> _Available data_
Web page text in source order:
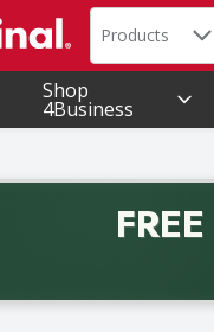
Search in
Products
Shop
4Business
Free delivery
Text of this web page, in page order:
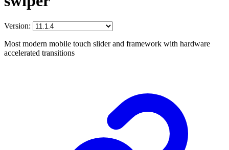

> _Work to be completed_
Write out all of the data above exactly, pictures excluded.

> _Solution for this exercise_
Web page text in source order:
Search in
Products
Shop
4Business
Free delivery
Text of this web page, in page order:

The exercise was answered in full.